EXERCISE DIRECTIONS | Could you reproduce the lines below from the one with "6:00 AM 7:00 AM 8:00 AM 9:00 AM" through the one with "in clear, precise"? Keep both ends and add nothing.

(Collected data)

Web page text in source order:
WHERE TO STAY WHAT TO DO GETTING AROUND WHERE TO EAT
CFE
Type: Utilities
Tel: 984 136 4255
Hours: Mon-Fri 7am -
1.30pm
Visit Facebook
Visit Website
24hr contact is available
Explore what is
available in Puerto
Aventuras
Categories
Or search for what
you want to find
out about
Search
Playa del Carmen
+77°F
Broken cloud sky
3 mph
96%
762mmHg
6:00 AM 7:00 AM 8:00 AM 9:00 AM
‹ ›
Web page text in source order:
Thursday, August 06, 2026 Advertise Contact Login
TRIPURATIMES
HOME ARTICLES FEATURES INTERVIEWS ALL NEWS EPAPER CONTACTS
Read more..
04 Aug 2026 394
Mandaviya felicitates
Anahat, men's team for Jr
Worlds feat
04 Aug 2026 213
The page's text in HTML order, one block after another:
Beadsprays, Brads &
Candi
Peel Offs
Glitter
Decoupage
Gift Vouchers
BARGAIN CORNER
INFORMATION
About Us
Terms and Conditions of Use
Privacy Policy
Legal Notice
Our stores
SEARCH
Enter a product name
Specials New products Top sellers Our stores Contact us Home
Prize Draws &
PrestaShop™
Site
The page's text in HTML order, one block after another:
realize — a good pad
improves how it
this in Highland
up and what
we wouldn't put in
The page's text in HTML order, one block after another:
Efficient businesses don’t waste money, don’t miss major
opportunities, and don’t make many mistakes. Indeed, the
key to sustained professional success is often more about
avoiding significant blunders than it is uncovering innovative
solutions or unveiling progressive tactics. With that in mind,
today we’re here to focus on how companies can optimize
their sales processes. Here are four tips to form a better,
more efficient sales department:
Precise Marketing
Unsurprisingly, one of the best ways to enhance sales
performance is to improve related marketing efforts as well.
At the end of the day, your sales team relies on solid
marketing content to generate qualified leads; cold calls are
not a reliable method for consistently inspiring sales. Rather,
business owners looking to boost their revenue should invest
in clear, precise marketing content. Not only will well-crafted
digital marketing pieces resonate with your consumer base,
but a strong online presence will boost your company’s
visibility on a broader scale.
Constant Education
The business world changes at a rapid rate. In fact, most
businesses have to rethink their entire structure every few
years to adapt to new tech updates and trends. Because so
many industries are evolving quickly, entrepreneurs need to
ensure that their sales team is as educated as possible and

RESULT BELOW |
6:00 AM 7:00 AM 8:00 AM 9:00 AM
‹ ›
Web page text in source order:
Thursday, August 06, 2026 Advertise Contact Login
TRIPURATIMES
HOME ARTICLES FEATURES INTERVIEWS ALL NEWS EPAPER CONTACTS
Read more..
04 Aug 2026 394
Mandaviya felicitates
Anahat, men's team for Jr
Worlds feat
04 Aug 2026 213
The page's text in HTML order, one block after another:
Beadsprays, Brads &
Candi
Peel Offs
Glitter
Decoupage
Gift Vouchers
BARGAIN CORNER
INFORMATION
About Us
Terms and Conditions of Use
Privacy Policy
Legal Notice
Our stores
SEARCH
Enter a product name
Specials New products Top sellers Our stores Contact us Home
Prize Draws &
PrestaShop™
Site
The page's text in HTML order, one block after another:
realize — a good pad
improves how it
this in Highland
up and what
we wouldn't put in
The page's text in HTML order, one block after another:
Efficient businesses don’t waste money, don’t miss major
opportunities, and don’t make many mistakes. Indeed, the
key to sustained professional success is often more about
avoiding significant blunders than it is uncovering innovative
solutions or unveiling progressive tactics. With that in mind,
today we’re here to focus on how companies can optimize
their sales processes. Here are four tips to form a better,
more efficient sales department:
Precise Marketing
Unsurprisingly, one of the best ways to enhance sales
performance is to improve related marketing efforts as well.
At the end of the day, your sales team relies on solid
marketing content to generate qualified leads; cold calls are
not a reliable method for consistently inspiring sales. Rather,
business owners looking to boost their revenue should invest
in clear, precise marketing content. Not only will well-crafted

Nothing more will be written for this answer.